- Source information -
[Start of Attachment]
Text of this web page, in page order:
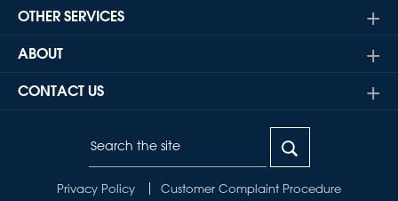
OTHER SERVICES
ABOUT
CONTACT US
Privacy Policy Customer Complaint Procedure
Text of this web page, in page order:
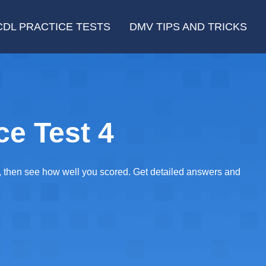
PRACTICE TESTS DMV TIPS AND TRICKS
Test 4
see how well you scored. Get detailed answers and
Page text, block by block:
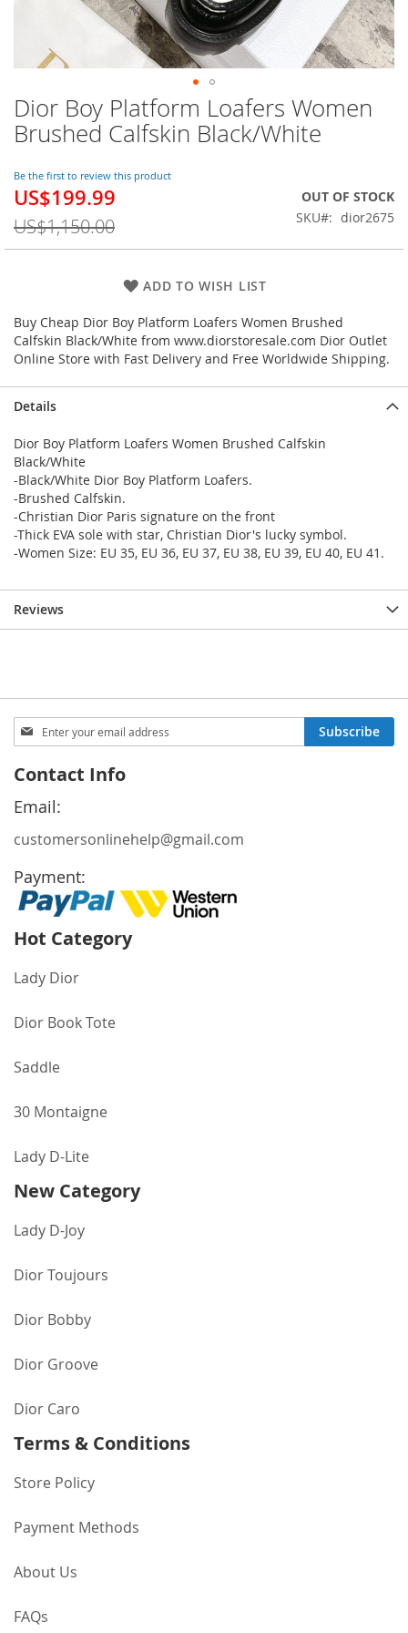
Dior Boy Platform Loafers Women
Brushed Calfskin Black/White
Be the first to review this product
Special
US$199.99
US$1,150.00
OUT OF STOCK
SKU
dior2675
ADD TO WISH LIST
Buy Cheap Dior Boy Platform Loafers Women Brushed
Calfskin Black/White from www.diorstoresale.com Dior Outlet
Online Store with Fast Delivery and Free Worldwide Shipping.
Skip
to
the
of
the
images
gallery
Details
Dior Boy Platform Loafers Women Brushed Calfskin
Black/White
-Black/White Dior Boy Platform Loafers.
-Brushed Calfskin.
-Christian Dior Paris signature on the front
-Thick EVA sole with star, Christian Dior's lucky symbol.
-Women Size: EU 35, EU 36, EU 37, EU 38, EU 39, EU 40, EU 41.
Reviews
Sign
Up
Our
Newsletter:
Subscribe
Contact Info
Email:
customersonlinehelp@gmail.com
Payment:
Hot Category
Lady Dior
Dior Book Tote
Saddle
30 Montaigne
Lady D-Lite
New Category
Lady D-Joy
Dior Toujours
Dior Bobby
Dior Groove
Dior Caro
Terms & Conditions
Store Policy
Payment Methods
About Us
FAQs
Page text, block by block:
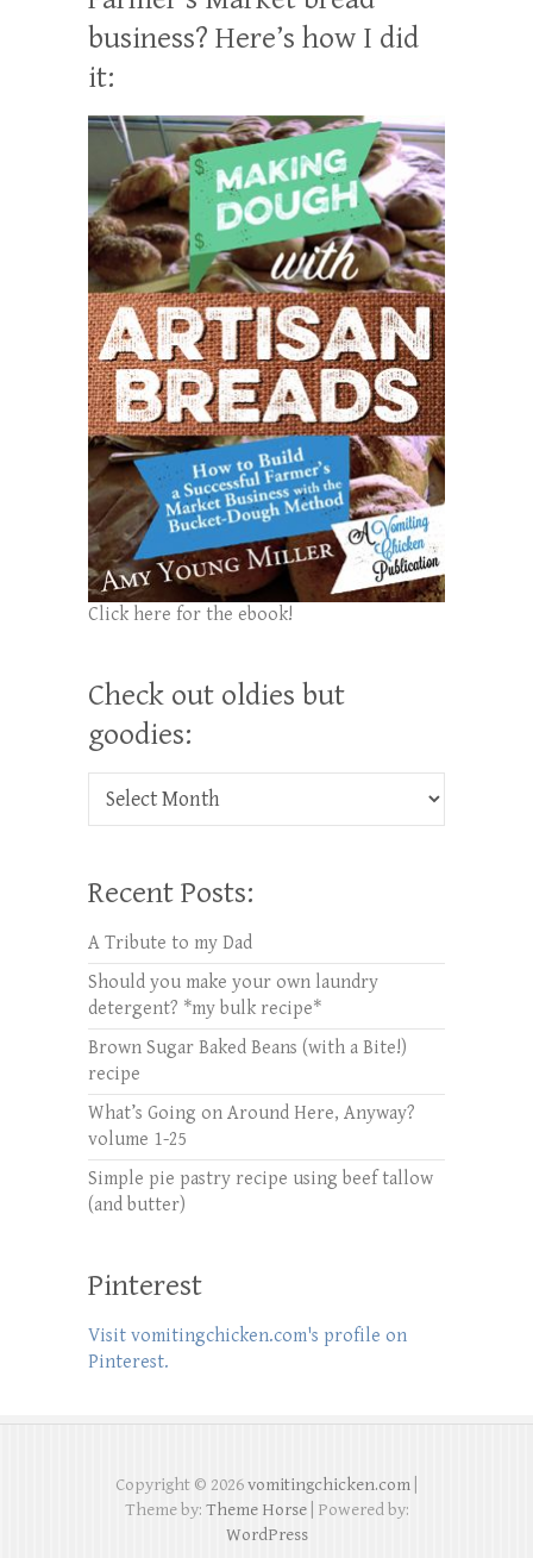
business? Here’s how I did
it:
Click here for the ebook!
Check out oldies but
goodies:
Check out oldies but goodies:
Recent Posts:
A Tribute to my Dad
Should you make your own laundry
detergent? *my bulk recipe*
Brown Sugar Baked Beans (with a Bite!)
recipe
What’s Going on Around Here, Anyway?
volume 1-25
Simple pie pastry recipe using beef tallow
(and butter)
Pinterest
Visit vomitingchicken.com's profile on
Pinterest.
Copyright © 2026vomitingchicken.com
Theme by: Theme Horse| Powered by:
WordPress
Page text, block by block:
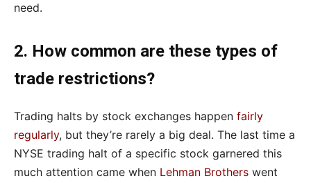
need.
2. How common are these types of
trade restrictions?
Trading halts by stock exchanges happen fairly
regularly, but they’re rarely a big deal. The last time a
NYSE trading halt of a specific stock garnered this
much attention came when Lehman Brothers went
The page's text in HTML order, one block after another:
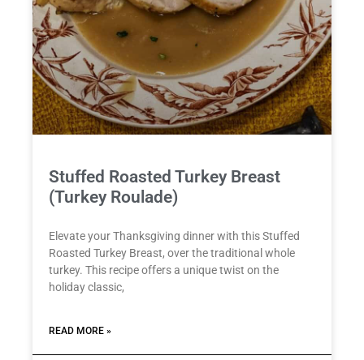
Stuffed Roasted Turkey Breast
(Turkey Roulade)
Elevate your Thanksgiving dinner with this Stuffed
Roasted Turkey Breast, over the traditional whole
turkey. This recipe offers a unique twist on the
holiday classic,
READ MORE »
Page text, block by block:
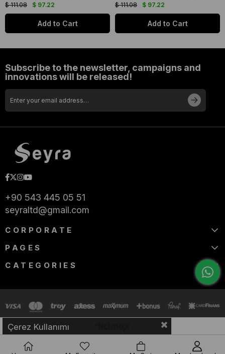
$ 97.22
$ 111.08
Add to Cart
$ 97.22
$ 111.08
Add to Cart
Subscribe to the newsletter, campaigns and
innovations will be released!
+90 543 445 05 51
seyraltd@gmail.com
CORPORATE
PAGES
CATEGORIES
Çerez Kullanımı
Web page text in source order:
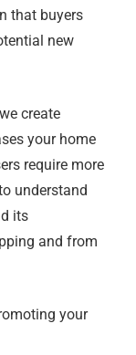
that buyers
new
create
your home
require more
understand
its
and from
your
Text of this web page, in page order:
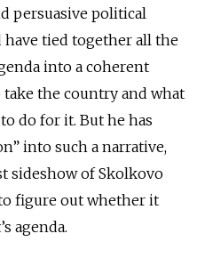
persuasive political
tied together all the
into a coherent
the country and what
do for it. But he has
into such a narrative,
sideshow of Skolkovo
figure out whether it
agenda.
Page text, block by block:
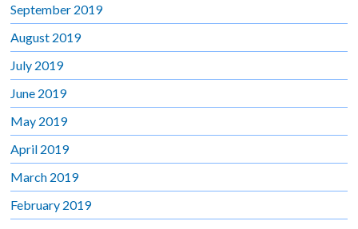
September 2019
August 2019
July 2019
June 2019
May 2019
April 2019
March 2019
February 2019
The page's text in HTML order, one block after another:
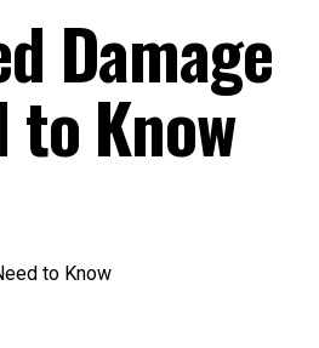
Damage
to Know
[End of Attachment]
Repeat the listing above exactly from its first line to the line containing "ADD TO WISH LIST", both included, and omit the pictures.

- Answer to this task -
Text of this web page, in page order:
OTHER SERVICES
ABOUT
CONTACT US
Privacy Policy Customer Complaint Procedure
Text of this web page, in page order:
PRACTICE TESTS DMV TIPS AND TRICKS
Test 4
see how well you scored. Get detailed answers and
Page text, block by block:
Dior Boy Platform Loafers Women
Brushed Calfskin Black/White
Be the first to review this product
Special
US$199.99
US$1,150.00
OUT OF STOCK
SKU
dior2675
ADD TO WISH LIST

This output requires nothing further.